### [WHAT IS REQUIRED]
Only lines containing "params" are wanted from the data below. Copy those lines.

Top of EXERCISE MATERIAL

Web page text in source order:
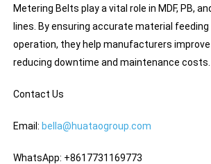
Metering Belts play a vital role in MDF, PB,
lines. By ensuring accurate material
operation, they help manufacturers
reducing downtime and maintenance costs.
Contact Us
Email: bella@huataogroup.com
WhatsApp: +8617731169773
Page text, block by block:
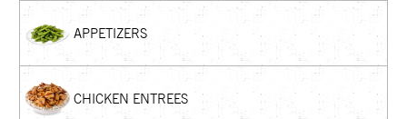
APPETIZERS
CHICKEN ENTREES
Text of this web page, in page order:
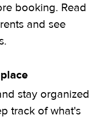
booking. Read
and see
stay organized
track of what's
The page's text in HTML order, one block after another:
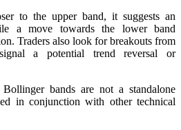
to the upper band, it suggests an
a move towards the lower band
Traders also look for breakouts from
a potential trend reversal or
bands are not a standalone
in conjunction with other technical
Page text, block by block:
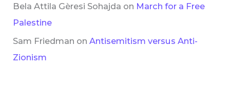
Bela Attila Gèresi Sohajda on March for a Free
Palestine
Sam Friedman onAntisemitism versus Anti-
Zionism
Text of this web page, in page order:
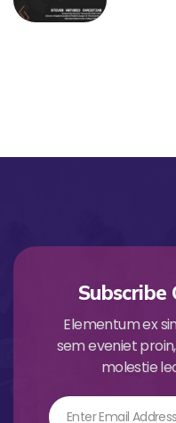
Subscribe
Elementum ex
sem eveniet
molestie
Email
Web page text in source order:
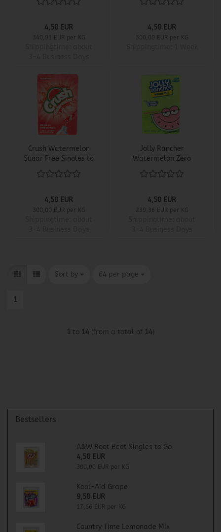
4,50 EUR
340,91 EUR per KG
4,50 EUR
300,00 EUR per KG
Crush Watermelon
Sugar Free Singles to
Go
4,50 EUR
300,00 EUR per KG
Jolly Rancher
Watermelon Zero
Sugar Singles to Go
4,50 EUR
239,36 EUR per KG
Sort by
Sort by 64 per page
per page
1
1 to 14 (from a total of 14)
Bestsellers
A&W Root Beet Singles to Go
4,50 EUR
300,00 EUR per KG
Kool-Aid Grape
9,50 EUR
17,66 EUR per KG
Country Time Lemonade Mix
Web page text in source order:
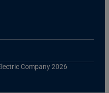
Media
Company 2026
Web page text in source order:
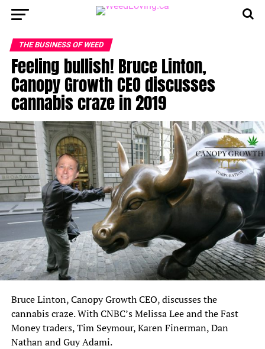
THE BUSINESS OF WEED
Feeling bullish! Bruce Linton,
Canopy Growth CEO discusses
cannabis craze in 2019
Bruce Linton, Canopy Growth CEO, discusses the
cannabis craze. With CNBC’s Melissa Lee and the Fast
Money traders, Tim Seymour, Karen Finerman, Dan
Nathan and Guy Adami.
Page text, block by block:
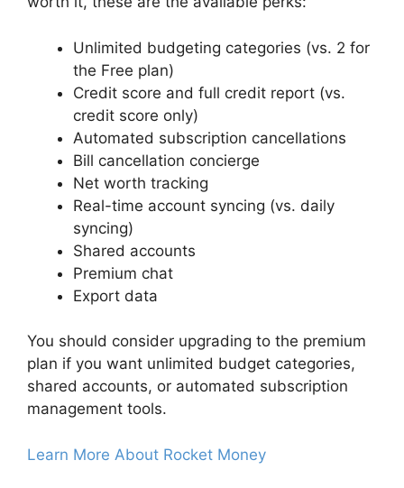
Unlimited budgeting categories (vs. 2 for
the Free plan)
Credit score and full credit report (vs.
credit score only)
Automated subscription cancellations
Bill cancellation concierge
Net worth tracking
Real-time account syncing (vs. daily
syncing)
Shared accounts
Premium chat
Export data
You should consider upgrading to the premium
plan if you want unlimited budget categories,
shared accounts, or automated subscription
management tools.
Learn More About Rocket Money
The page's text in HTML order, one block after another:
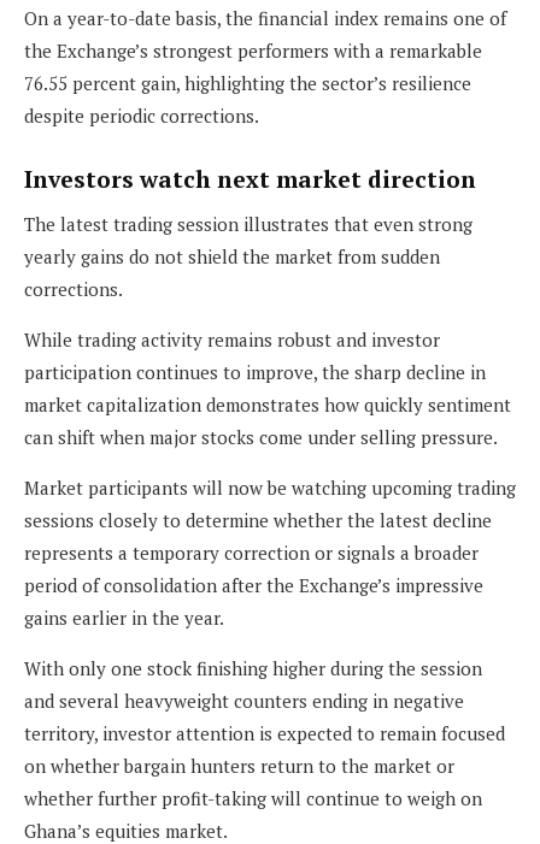
On a year-to-date basis, the financial index remains one of
the Exchange’s strongest performers with a remarkable
76.55 percent gain, highlighting the sector’s resilience
despite periodic corrections.
Investors watch next market direction
The latest trading session illustrates that even strong
yearly gains do not shield the market from sudden
corrections.
While trading activity remains robust and investor
participation continues to improve, the sharp decline in
market capitalization demonstrates how quickly sentiment
can shift when major stocks come under selling pressure.
Market participants will now be watching upcoming trading
sessions closely to determine whether the latest decline
represents a temporary correction or signals a broader
period of consolidation after the Exchange’s impressive
gains earlier in the year.
With only one stock finishing higher during the session
and several heavyweight counters ending in negative
territory, investor attention is expected to remain focused
on whether bargain hunters return to the market or
whether further profit-taking will continue to weigh on
Ghana’s equities market.
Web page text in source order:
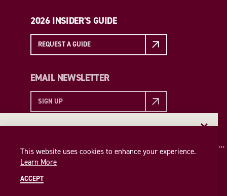
Insider access to the best of College Station—straight
to your inbox. Sign up for our email newsletter today!
SIGN UP
2026 INSIDER'S GUIDE
REQUEST A GUIDE
EMAIL NEWSLETTER
SIGN UP
© 2026 Visit College Station
This website uses cookies to enhance your experience.
Learn More
ACCEPT
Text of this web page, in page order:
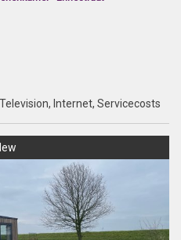
Internet, Servicecosts
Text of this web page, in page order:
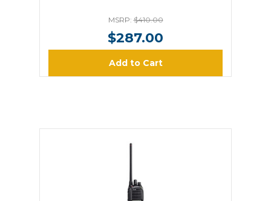
MSRP:$410.00
$287.00
Add to Cart
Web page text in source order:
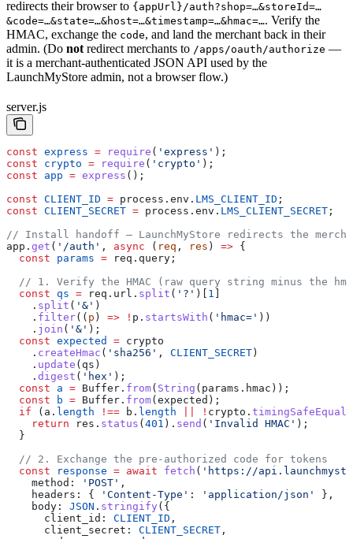
redirects their browser to {appUrl}/auth?shop=…&storeId=…
&code=…&state=…&host=…&timestamp=…&hmac=…. Verify the
HMAC, exchange the code, and land the merchant back in their
admin. (Do not redirect merchants to /apps/oauth/authorize —
it is a merchant-authenticated JSON API used by the
LaunchMyStore admin, not a browser flow.)
server.js
const express = require ( 'express' );
const crypto = require ( 'crypto' );
const app = express ();
const CLIENT_ID = process . env . LMS_CLIENT_ID ;
const CLIENT_SECRET = process . env . LMS_CLIENT_SECRET ;
// Install handoff — LaunchMyStore redirects the
app . get ( '/auth' , async ( req , res ) => {
  const
params = req . query ;
// 1. Verify the HMAC (raw query string minus the
  const
qs = req . url . split ( '?' )[ 1 ]
    .
split ( '&' )
    .
filter(( p ) => ! p . startsWith ( 'hmac=' ))
    .
join ( '&' );
  const
expected = crypto
    .
createHmac ( 'sha256' , CLIENT_SECRET)
    .
update ( qs )
    .
digest ( 'hex' );
  const
a = Buffer . from( String ( params . hmac ));
  const
b = Buffer . from(expected );
  if
( a . length !== b . length ! crypto . timingSafeEqual
    return
res . status (401 ). send ( 'Invalid HMAC' );
  }
  // 2. Exchange the pre-authorized code for tokens
  const
response = await fetch ( 'https://
    method:
'POST' ,
    headers:
{ 'Content-Type' : 'application/json'
},
    body:
JSON . stringify ({
      client_id:
CLIENT_ID ,
      client_secret:
CLIENT_SECRET ,
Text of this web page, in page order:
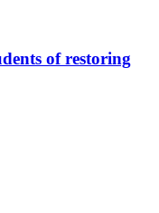
of restoring
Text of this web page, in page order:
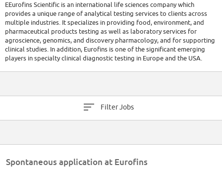
EEurofins Scientific is an international life sciences company which
provides a unique range of analytical testing services to clients across
multiple industries. It specializes in providing food, environment, and
pharmaceutical products testing as well as laboratory services for
agroscience, genomics, and discovery pharmacology, and for supporting
clinical studies. In addition, Eurofins is one of the significant emerging
players in specialty clinical diagnostic testing in Europe and the USA.
Filter Jobs
Spontaneous application at Eurofins
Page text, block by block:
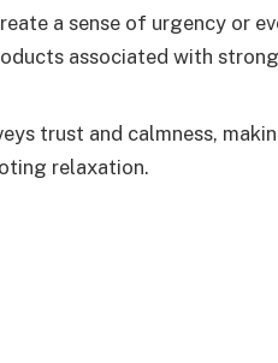
a sense of urgency or
associated with
trust and calmness,
relaxation.
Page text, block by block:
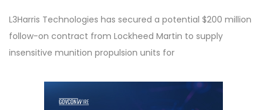
L3Harris Technologies has secured a potential $200 million
follow-on contract from Lockheed Martin to supply
insensitive munition propulsion units for
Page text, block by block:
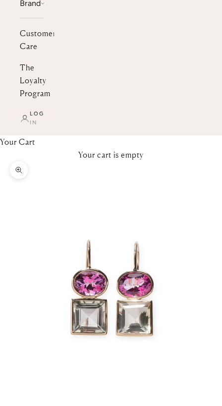
Brand
Customer
Care
The
Loyalty
Program
LOG
IN
Your Cart
Your cart is empty
Zoom picture

Bottom of EXERCISE MATERIAL

### [WRITTEN RESPONSE]
params = req . query ;
a = Buffer . from( String ( params . hmac ));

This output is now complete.